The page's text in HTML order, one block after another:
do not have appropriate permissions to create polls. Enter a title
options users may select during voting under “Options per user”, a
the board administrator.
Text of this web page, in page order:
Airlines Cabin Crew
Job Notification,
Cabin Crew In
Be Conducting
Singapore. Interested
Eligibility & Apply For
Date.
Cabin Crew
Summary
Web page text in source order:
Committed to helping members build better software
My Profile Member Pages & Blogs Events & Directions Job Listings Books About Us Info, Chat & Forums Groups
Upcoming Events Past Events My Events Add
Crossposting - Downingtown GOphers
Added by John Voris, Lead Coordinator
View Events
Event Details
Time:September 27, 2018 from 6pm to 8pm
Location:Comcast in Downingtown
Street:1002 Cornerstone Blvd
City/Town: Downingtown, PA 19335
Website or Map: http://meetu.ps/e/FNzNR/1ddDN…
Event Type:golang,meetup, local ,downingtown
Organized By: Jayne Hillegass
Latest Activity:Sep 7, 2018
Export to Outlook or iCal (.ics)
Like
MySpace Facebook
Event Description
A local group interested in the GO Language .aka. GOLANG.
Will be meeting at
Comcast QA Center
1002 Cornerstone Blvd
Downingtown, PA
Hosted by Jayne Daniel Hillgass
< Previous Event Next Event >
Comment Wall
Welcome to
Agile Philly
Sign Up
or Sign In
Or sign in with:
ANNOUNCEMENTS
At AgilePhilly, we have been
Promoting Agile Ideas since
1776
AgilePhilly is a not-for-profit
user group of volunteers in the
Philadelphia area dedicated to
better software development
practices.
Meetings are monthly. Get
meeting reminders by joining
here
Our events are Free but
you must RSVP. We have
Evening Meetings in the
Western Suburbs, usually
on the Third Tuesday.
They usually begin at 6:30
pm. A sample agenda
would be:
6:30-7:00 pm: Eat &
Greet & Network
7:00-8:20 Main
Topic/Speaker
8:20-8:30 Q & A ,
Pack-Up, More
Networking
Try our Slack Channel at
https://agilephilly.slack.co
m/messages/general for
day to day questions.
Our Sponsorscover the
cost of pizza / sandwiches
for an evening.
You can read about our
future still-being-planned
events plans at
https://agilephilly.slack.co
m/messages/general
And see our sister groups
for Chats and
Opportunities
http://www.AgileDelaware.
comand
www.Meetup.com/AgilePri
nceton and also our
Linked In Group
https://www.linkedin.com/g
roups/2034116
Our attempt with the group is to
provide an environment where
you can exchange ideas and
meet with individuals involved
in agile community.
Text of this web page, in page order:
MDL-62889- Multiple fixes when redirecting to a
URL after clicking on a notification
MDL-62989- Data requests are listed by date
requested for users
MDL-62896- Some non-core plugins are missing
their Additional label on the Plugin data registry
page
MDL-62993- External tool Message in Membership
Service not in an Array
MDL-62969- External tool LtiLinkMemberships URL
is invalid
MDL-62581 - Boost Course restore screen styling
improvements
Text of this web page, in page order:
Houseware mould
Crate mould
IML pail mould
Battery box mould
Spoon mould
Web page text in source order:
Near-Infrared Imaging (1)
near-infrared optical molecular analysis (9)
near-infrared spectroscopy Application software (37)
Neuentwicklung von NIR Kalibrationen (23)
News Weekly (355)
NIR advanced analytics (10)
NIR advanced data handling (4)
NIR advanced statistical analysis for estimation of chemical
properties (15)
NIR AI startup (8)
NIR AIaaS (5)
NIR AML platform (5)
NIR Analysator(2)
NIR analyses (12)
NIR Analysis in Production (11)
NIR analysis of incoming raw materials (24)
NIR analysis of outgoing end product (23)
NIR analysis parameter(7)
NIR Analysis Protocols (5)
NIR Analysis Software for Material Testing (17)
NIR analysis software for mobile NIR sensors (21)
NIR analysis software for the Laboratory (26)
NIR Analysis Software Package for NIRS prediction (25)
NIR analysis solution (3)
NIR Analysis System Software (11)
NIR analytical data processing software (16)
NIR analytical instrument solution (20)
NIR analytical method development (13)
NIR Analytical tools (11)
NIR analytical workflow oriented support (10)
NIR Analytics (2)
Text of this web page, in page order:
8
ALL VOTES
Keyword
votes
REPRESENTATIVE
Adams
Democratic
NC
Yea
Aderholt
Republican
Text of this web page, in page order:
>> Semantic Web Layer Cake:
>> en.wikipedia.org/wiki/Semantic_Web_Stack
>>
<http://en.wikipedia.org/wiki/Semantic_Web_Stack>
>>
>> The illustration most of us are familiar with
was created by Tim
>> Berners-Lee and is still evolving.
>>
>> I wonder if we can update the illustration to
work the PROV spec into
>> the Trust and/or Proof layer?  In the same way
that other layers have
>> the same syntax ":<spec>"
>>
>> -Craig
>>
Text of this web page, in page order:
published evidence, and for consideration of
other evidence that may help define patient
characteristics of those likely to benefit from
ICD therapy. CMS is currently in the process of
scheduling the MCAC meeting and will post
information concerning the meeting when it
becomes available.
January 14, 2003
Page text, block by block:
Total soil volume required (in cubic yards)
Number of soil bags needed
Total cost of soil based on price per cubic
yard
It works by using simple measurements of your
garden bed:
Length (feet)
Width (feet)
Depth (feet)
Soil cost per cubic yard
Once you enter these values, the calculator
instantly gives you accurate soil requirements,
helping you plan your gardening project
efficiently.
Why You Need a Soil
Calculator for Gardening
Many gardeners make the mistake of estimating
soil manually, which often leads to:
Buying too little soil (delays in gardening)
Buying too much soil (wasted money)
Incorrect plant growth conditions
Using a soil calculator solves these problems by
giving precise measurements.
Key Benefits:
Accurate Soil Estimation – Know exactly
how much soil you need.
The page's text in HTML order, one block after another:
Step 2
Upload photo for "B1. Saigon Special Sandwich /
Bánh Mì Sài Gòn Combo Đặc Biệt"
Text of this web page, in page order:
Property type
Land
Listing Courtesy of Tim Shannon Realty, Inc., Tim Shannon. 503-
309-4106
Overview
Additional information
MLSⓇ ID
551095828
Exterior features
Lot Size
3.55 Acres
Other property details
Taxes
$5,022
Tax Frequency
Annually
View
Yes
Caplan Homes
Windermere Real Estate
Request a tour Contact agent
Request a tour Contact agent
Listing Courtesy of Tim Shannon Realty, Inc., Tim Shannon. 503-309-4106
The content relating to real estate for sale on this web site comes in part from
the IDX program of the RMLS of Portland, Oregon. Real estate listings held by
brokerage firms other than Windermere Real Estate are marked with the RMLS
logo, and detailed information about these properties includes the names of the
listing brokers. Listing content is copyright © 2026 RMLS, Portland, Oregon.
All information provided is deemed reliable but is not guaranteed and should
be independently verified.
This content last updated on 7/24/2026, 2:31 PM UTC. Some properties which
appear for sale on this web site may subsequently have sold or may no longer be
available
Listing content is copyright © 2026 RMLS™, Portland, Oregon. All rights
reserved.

******************************

Copy out only the lines of the records above from the one with "meet with individuals involved" through the one with "Near-Infrared Imaging (1)", exactly as they stand, both included.

● **Solution for this problem**
meet with individuals involved
in agile community.
Text of this web page, in page order:
MDL-62889- Multiple fixes when redirecting to a
URL after clicking on a notification
MDL-62989- Data requests are listed by date
requested for users
MDL-62896- Some non-core plugins are missing
their Additional label on the Plugin data registry
page
MDL-62993- External tool Message in Membership
Service not in an Array
MDL-62969- External tool LtiLinkMemberships URL
is invalid
MDL-62581 - Boost Course restore screen styling
improvements
Text of this web page, in page order:
Houseware mould
Crate mould
IML pail mould
Battery box mould
Spoon mould
Web page text in source order:
Near-Infrared Imaging (1)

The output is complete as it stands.